Reviews | Signs of climate change in my own backyard



Every afternoon, our young red-tailed hawk comes back to the neighborhood crying while flying. He’s been crying for so long that at least one blue jay has learned to copy him. I saw a blue jay make an imitation hawk appeal to rid a bird feeder of its rivals, but I took all my seed feeders apart weeks ago. This jay appears to be primarily entertained, calling out desperate baby hawk cries, just for the fun of it.

I took my feeders apart because I don’t need them at this time of year. Withered zinnias and coneflowers and black-eyed Susans provide plenty of seeds, and beauty berries, arrowwood berries, and pokeweed berries are also ripe now. They feed all of our resident birds and all the migrants that light up in these trees on their long journey. Soon the acorns will be ripe, and the cones of eastern red cedar and the berries of American holly – enough for the squirrels and everyone.

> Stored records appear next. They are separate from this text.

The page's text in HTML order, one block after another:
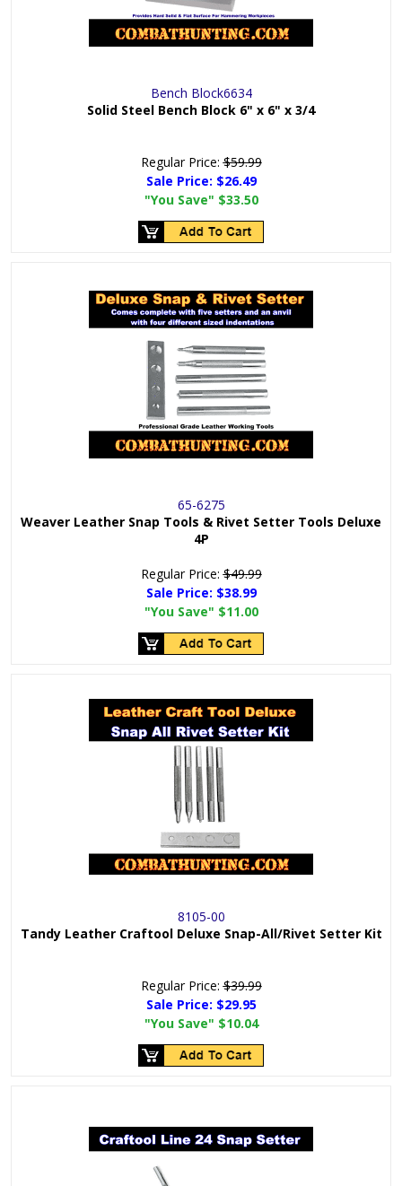
Bench Block6634
Solid Steel Bench Block 6" x 6" x 3/4
Regular Price:$59.99
Sale Price: $26.49
"You Save" $33.50
65-6275
Weaver Leather Snap Tools & Rivet Setter Tools Deluxe
4P
Regular Price:$49.99
Sale Price: $38.99
"You Save" $11.00
8105-00
Tandy Leather Craftool Deluxe Snap-All/Rivet Setter Kit
Regular Price:$39.99
Sale Price: $29.95
"You Save" $10.04
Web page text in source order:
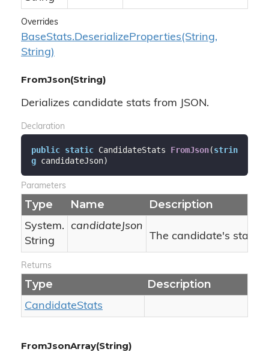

I especially like blueberries, which I haven’t planted. The pokeweed seeds are planted by birds, falling to the ground in their droppings. I have two stands of polka dot plants, and they are beautiful, with magenta limbs and 10 feet tall. Blueberries attract chicks that haven’t quite figured out capturing insects yet, but almost all backyard songbirds help themselves from time to time, and hummingbirds that fatten for their own migration find pokeweed branches a convenient perch above nectar feeders.

Already, the fall wildflowers are starting to bloom. The goldenrod throws its yellow feathers into the air; ironweed and asters purple fields and roadsides; the snake root covers the undergrowth of the forest; The flowers of anise, hyssop and elephant’s foot call the bees to the naturalized side of our yard. All of them feed the insects that feed birds that need fuel for migration or to survive the winter at home.

Not everyone will survive. A basilica weaver spider has built its cathedral in front of our front door. Her web has been pounded by the rains over and over again, but her pearly egg sacks, all chained to each other, are safe. Every day I check them to be sure, and every day their mother watches me suspiciously while I check.

She’ll keep them faithfully until her death, and the last thing she’ll do is secure the guy ropes they’ll need to guide them when they pop out of their bags next spring. I’ve never seen the translucent spiders emerge to run along these strands to safe shelter, but I’ll watch when the time comes. Still hoping.

Margaret Renkl, an Opinion writer, is the author of the books “Late Migrations: A Natural History of Love and Loss” and “Graceland, at Last: Notes on Hope and Heartache From the American South”.